The map on the left is the same set of "fifths" that the LCV used, but colored according to its appropriate data type. You can immediately see at a glance which states had higher environmental voting scores for their House of Representatives members. You do not need to look at a "key" or muddle through attempting to interpret color choices with no inherent link to the rankings. This is immediately more informative than the original LCV map. However, it is still as misleading as the original LCV map.

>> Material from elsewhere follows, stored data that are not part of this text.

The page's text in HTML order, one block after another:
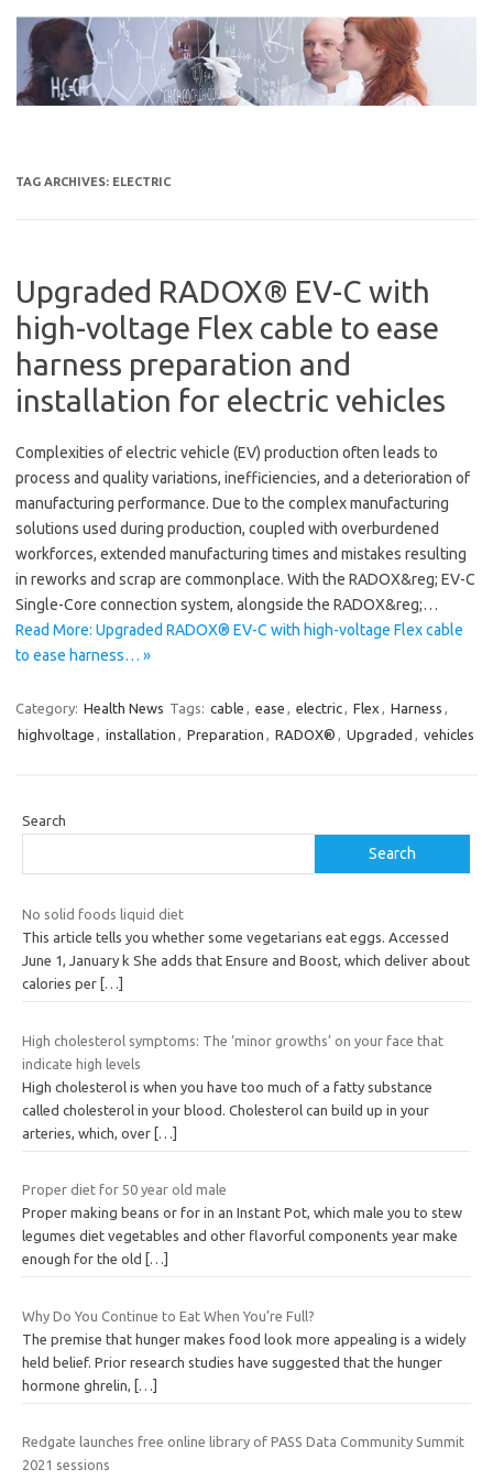
content
TAG ARCHIVES: ELECTRIC
Upgraded RADOX® EV-C with
high-voltage Flex cable to ease
harness preparation and
installation for electric vehicles
Complexities of electric vehicle (EV) production often leads to
process and quality variations, inefficiencies, and a deterioration of
manufacturing performance. Due to the complex manufacturing
solutions used during production, coupled with overburdened
workforces, extended manufacturing times and mistakes resulting
in reworks and scrap are commonplace. With the RADOX&reg; EV-C
Single-Core connection system, alongside the RADOX&reg;…
Read More: Upgraded RADOX® EV-C with high-voltage Flex cable
to ease harness… »
Category: Health News Tags: cable , ease , electric, Flex , Harness ,
highvoltage , installation , Preparation , RADOX® , Upgraded , vehicles
Search
Search
No solid foods liquid diet
This article tells you whether some vegetarians eat eggs. Accessed
June 1, January k She adds that Ensure and Boost, which deliver about
calories per […]
High cholesterol symptoms: The ‘minor growths’ on your face that
indicate high levels
High cholesterol is when you have too much of a fatty substance
called cholesterol in your blood. Cholesterol can build up in your
arteries, which, over […]
Proper diet for 50 year old male
Proper making beans or for in an Instant Pot, which male you to stew
legumes diet vegetables and other flavorful components year make
enough for the old
[…]
Why Do You Continue to Eat When You’re Full?
The premise that hunger makes food look more appealing is a widely
held belief. Prior research studies have suggested that the hunger
hormone ghrelin,
[…]
Redgate launches free online library of PASS Data Community Summit
2021 sessions

This is corrected by the map on the right, which presents actual percentage scores by color intensity. Again, at a glance, you can see not only which states are stronger in environmental voting record but even just how much they are stronger or weaker than other states. Again, the misleading impressions given for states like Wisconsin vs. Michigan or Washington vs. Illinois are no longer misleading. They relationships are accurately portrayed.

I don't know why LCV presented their data as they did. I don't think they intended to mislead, but I can speculate a bit. First, very few people are given adequate training in proper data presentation. Use of proper color schemes for different data types is rarely taught in formal coursework. Sensitively to colorblindness is also rarely covered in the incidental information given on data presentation. Second, arbitrary and rigid categories are comforting and comfortable. We like to think that the world is nicely split up into "our side" and "the enemy". Admitting that situations can be more gradual, and that there might not be simplistic steps between "saved" and "damned" makes us uncomfortable. The politically dedicated are very often most prone to such thinking.

However, in the end, I can't claim to actually know motivations for bad data presentation choices, but I can offer suggestions on how to more accurately and more effectively present the data.